● Description of the task: Keep the pictures out. Restate the entries below word for word.

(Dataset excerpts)
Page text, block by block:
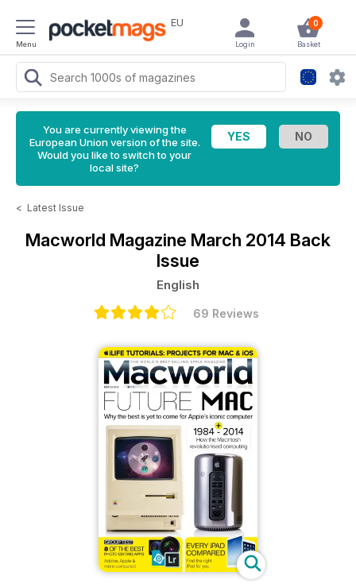
Menu
EU 0
Basket
Login
You are currently viewing the
European Union version of the site.
Would you like to switch to your
local site?
< Latest Issue
Macworld Magazine March 2014 Back
Issue
English
69 Reviews
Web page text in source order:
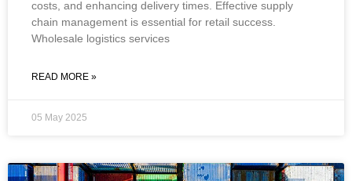
costs, and enhancing delivery times. Effective supply
chain management is essential for retail success.
Wholesale logistics services
READ MORE »
05 May 2025
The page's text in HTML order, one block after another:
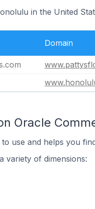
in the United
Domain
Oracle
use and helps you
variety of dimensions:
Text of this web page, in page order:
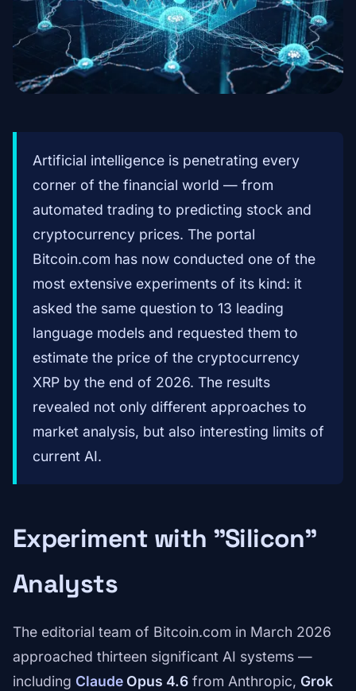
Artificial intelligence is penetrating every
corner of the financial world — from
automated trading to predicting stock and
cryptocurrency prices. The portal
Bitcoin.com has now conducted one of the
most extensive experiments of its kind: it
asked the same question to 13 leading
language models and requested them to
estimate the price of the cryptocurrency
XRP by the end of 2026. The results
revealed not only different approaches to
market analysis, but also interesting limits of
current AI.
Experiment with "Silicon"
Analysts
The editorial team of Bitcoin.com in March 2026
approached thirteen significant AI systems —
including Claude Opus 4.6 from Anthropic, Grok
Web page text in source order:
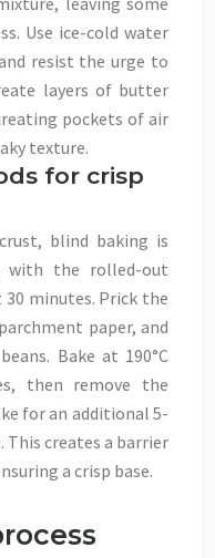
Use ice-cold water
resist the urge to
layers of butter
pockets of air
texture.
for crisp
blind baking is
with the rolled-out
minutes. Prick the
paper, and
Bake at 190°C
then remove the
for an additional 5-
creates a barrier
a crisp base.

● Your response:
Page text, block by block:
Menu
EU 0
Basket
Login
You are currently viewing the
European Union version of the site.
Would you like to switch to your
local site?
< Latest Issue
Macworld Magazine March 2014 Back
Issue
English
69 Reviews
Web page text in source order:
costs, and enhancing delivery times. Effective supply
chain management is essential for retail success.
Wholesale logistics services
READ MORE »
05 May 2025
The page's text in HTML order, one block after another:
in the United
Domain
Oracle
use and helps you
variety of dimensions:
Text of this web page, in page order:
Artificial intelligence is penetrating every
corner of the financial world — from
automated trading to predicting stock and
cryptocurrency prices. The portal
Bitcoin.com has now conducted one of the
most extensive experiments of its kind: it
asked the same question to 13 leading
language models and requested them to
estimate the price of the cryptocurrency
XRP by the end of 2026. The results
revealed not only different approaches to
market analysis, but also interesting limits of
current AI.
Experiment with "Silicon"
Analysts
The editorial team of Bitcoin.com in March 2026
approached thirteen significant AI systems —
including Claude Opus 4.6 from Anthropic, Grok
Web page text in source order:
Use ice-cold water
resist the urge to
layers of butter
pockets of air
texture.
for crisp
blind baking is
with the rolled-out
minutes. Prick the
paper, and
Bake at 190°C
then remove the
for an additional 5-
creates a barrier
a crisp base.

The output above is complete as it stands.